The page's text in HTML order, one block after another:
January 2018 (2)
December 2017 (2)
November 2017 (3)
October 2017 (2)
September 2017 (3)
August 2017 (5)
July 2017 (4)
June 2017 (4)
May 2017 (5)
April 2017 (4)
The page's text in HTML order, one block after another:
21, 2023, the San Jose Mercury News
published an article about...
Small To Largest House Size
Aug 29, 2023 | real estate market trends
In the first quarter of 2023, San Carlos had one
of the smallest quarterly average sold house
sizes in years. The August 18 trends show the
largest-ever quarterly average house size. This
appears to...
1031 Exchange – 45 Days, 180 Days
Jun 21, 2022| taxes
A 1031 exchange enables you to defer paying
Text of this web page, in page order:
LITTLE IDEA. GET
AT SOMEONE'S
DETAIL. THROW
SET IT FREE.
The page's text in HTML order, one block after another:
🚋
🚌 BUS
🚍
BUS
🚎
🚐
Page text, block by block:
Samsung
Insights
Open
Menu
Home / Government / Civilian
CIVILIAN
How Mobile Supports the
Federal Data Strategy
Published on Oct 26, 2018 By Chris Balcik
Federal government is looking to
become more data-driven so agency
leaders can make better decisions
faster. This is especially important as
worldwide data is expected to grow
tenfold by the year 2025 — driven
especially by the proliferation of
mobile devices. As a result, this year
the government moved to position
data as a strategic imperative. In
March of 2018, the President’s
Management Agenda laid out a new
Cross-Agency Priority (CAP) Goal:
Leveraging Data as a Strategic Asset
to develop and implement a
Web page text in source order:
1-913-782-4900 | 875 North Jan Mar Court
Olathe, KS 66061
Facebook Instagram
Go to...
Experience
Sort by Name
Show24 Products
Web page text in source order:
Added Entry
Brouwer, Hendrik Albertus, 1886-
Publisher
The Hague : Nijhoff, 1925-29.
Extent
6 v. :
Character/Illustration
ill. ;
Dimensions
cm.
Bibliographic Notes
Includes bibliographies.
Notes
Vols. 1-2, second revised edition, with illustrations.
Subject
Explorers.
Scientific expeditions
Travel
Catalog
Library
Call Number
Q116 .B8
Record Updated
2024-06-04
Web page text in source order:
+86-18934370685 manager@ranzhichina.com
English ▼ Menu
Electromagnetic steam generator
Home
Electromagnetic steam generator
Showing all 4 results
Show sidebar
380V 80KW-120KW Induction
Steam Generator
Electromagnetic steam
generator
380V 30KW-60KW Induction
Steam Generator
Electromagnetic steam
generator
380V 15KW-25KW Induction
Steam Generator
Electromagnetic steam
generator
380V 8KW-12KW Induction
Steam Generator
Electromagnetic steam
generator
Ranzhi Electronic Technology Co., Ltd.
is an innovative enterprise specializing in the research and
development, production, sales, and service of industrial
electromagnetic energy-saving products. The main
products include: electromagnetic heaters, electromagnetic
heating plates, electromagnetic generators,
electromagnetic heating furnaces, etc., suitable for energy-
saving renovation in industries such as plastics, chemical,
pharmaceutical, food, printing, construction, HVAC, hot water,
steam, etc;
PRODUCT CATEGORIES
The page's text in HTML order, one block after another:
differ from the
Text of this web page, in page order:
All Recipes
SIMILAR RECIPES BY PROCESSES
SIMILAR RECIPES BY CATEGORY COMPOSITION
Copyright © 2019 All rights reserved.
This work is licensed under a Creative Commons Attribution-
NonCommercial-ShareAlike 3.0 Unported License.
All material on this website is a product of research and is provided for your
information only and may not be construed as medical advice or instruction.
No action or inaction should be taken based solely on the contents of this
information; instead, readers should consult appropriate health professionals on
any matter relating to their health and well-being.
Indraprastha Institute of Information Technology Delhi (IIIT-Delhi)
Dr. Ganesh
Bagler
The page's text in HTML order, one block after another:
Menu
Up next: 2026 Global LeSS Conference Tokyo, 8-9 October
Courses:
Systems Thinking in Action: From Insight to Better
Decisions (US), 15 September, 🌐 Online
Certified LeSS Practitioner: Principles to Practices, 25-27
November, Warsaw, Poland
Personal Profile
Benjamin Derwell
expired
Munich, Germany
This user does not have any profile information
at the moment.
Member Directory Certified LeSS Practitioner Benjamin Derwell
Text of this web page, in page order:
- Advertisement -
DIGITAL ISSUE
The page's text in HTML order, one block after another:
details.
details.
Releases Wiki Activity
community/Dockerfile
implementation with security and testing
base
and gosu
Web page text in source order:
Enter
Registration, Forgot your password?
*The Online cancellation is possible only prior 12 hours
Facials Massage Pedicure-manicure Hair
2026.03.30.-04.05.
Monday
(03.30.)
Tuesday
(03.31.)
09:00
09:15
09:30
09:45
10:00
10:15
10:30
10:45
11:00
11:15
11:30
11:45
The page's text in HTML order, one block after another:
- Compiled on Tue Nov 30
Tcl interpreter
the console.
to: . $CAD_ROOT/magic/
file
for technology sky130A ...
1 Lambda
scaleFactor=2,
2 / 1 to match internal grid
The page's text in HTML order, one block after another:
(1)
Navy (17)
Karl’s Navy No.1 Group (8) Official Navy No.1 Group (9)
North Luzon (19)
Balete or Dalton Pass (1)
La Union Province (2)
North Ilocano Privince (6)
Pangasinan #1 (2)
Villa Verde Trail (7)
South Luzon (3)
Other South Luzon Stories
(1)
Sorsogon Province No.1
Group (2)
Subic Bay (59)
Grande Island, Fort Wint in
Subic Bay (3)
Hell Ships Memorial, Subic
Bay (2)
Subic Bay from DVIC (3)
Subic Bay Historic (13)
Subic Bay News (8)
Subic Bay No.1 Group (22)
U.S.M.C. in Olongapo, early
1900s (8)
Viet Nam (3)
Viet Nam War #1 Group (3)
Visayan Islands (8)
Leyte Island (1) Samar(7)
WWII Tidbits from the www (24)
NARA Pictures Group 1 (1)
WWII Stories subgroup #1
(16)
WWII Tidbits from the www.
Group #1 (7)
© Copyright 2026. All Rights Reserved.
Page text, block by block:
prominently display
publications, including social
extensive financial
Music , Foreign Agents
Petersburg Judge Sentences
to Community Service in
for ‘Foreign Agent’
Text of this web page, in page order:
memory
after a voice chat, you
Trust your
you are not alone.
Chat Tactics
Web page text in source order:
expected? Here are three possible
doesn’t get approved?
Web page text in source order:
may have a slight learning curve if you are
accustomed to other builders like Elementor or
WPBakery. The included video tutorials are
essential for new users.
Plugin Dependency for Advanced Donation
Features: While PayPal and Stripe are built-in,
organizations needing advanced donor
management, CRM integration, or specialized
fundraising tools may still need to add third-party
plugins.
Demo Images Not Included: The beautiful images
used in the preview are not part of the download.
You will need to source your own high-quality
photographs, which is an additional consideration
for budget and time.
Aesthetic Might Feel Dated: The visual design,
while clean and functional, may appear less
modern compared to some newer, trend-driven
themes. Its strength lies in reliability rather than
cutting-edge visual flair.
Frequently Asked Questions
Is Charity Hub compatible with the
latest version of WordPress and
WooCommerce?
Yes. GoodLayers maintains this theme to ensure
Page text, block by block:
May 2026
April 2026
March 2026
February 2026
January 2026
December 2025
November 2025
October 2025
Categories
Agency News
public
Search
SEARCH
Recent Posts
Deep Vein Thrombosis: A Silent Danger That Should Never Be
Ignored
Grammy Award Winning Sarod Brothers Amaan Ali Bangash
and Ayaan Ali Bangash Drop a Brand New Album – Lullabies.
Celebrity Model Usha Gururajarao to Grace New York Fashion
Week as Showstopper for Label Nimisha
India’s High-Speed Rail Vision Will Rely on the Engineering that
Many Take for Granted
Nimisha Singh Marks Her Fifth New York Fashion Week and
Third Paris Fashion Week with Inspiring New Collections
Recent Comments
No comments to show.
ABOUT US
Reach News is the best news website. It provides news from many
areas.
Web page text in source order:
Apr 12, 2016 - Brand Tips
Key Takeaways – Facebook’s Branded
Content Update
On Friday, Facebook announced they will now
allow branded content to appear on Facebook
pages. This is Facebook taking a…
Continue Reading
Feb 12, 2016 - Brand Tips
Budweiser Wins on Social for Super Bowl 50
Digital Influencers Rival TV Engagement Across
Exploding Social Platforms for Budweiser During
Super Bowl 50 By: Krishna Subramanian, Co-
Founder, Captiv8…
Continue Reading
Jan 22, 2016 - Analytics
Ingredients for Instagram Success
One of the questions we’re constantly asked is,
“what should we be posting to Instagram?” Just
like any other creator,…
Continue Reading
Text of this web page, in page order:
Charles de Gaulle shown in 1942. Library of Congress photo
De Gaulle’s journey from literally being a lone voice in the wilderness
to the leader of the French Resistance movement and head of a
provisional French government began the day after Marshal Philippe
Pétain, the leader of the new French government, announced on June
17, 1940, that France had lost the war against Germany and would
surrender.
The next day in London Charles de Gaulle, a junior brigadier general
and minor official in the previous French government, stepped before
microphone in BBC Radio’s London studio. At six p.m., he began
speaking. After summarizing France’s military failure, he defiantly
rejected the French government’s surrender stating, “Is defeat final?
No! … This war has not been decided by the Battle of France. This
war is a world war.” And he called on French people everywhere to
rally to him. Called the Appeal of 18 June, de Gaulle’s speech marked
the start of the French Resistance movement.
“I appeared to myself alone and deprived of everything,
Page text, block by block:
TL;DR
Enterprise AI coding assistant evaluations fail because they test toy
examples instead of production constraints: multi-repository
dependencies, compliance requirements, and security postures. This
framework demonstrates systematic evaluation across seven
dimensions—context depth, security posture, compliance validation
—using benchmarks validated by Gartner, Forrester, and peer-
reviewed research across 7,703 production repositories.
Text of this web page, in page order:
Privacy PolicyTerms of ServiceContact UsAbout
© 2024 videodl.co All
_ _ _ _
What is required: Every line above from the line with "La Union Province (2)" to the line with "prominently display" is wanted, ends included; write them out exactly and add no other line.

Answer box:
La Union Province (2)
North Ilocano Privince (6)
Pangasinan #1 (2)
Villa Verde Trail (7)
South Luzon (3)
Other South Luzon Stories
(1)
Sorsogon Province No.1
Group (2)
Subic Bay (59)
Grande Island, Fort Wint in
Subic Bay (3)
Hell Ships Memorial, Subic
Bay (2)
Subic Bay from DVIC (3)
Subic Bay Historic (13)
Subic Bay News (8)
Subic Bay No.1 Group (22)
U.S.M.C. in Olongapo, early
1900s (8)
Viet Nam (3)
Viet Nam War #1 Group (3)
Visayan Islands (8)
Leyte Island (1) Samar(7)
WWII Tidbits from the www (24)
NARA Pictures Group 1 (1)
WWII Stories subgroup #1
(16)
WWII Tidbits from the www.
Group #1 (7)
© Copyright 2026. All Rights Reserved.
Page text, block by block:
prominently display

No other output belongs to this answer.